Start of Entries shown

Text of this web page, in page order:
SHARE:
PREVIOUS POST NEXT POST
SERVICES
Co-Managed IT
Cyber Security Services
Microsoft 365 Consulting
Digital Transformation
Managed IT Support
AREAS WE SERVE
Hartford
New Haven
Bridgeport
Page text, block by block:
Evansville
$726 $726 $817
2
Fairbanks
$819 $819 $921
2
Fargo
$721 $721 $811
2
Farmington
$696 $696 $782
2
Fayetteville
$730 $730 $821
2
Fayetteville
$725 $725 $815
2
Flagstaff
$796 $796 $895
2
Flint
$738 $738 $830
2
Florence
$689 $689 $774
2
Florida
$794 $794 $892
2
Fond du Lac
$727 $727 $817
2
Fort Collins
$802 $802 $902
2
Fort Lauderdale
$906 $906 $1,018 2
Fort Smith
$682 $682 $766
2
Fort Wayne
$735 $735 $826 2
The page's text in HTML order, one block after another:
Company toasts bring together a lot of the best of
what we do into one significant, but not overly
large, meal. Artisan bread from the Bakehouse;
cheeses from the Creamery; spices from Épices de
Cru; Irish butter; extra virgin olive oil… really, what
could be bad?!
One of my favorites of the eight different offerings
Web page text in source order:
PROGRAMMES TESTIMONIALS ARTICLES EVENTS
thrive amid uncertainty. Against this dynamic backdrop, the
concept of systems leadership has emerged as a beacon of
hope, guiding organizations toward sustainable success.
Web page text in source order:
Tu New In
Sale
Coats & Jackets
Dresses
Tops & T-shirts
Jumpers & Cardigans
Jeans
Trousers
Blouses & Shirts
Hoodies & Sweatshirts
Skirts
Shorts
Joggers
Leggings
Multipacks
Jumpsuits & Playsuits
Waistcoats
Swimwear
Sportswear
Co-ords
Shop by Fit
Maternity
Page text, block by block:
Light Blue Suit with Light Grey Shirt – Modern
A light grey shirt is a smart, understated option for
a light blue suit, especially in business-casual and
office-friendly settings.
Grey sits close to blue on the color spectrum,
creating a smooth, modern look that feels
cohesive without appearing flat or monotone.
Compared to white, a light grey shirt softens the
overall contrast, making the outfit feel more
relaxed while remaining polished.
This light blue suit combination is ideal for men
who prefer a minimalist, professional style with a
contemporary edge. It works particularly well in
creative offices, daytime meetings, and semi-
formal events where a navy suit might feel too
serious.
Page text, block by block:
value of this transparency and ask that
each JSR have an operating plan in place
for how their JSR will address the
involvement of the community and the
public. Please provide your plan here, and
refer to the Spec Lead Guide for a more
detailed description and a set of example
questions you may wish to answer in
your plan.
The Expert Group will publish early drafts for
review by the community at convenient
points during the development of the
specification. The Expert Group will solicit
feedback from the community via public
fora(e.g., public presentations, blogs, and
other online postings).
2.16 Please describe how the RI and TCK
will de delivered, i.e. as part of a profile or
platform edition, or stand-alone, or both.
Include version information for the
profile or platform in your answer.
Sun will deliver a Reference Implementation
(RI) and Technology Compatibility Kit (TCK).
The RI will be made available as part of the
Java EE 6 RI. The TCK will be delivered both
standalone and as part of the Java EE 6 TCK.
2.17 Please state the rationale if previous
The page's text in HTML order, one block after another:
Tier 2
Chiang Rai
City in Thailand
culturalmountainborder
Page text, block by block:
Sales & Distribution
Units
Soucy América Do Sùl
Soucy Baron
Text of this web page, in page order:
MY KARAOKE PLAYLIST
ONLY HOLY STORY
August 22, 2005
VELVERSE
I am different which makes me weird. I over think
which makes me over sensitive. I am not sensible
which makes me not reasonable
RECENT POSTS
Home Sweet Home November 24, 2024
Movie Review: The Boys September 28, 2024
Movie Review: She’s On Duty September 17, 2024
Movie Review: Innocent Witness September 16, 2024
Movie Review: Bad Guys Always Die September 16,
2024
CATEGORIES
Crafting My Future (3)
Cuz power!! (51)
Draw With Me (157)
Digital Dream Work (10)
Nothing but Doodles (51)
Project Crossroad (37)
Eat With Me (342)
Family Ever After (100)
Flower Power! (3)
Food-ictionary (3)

End of Entries shown

* What you need to do: Begin with the line above that has "creating a smooth, modern look that feels" and continue through the line that has "contemporary edge. It", setting each one down exactly. Stop there.

* Completed task:
creating a smooth, modern look that feels
cohesive without appearing flat or monotone.
Compared to white, a light grey shirt softens the
overall contrast, making the outfit feel more
relaxed while remaining polished.
This light blue suit combination is ideal for men
who prefer a minimalist, professional style with a
contemporary edge. It works particularly well in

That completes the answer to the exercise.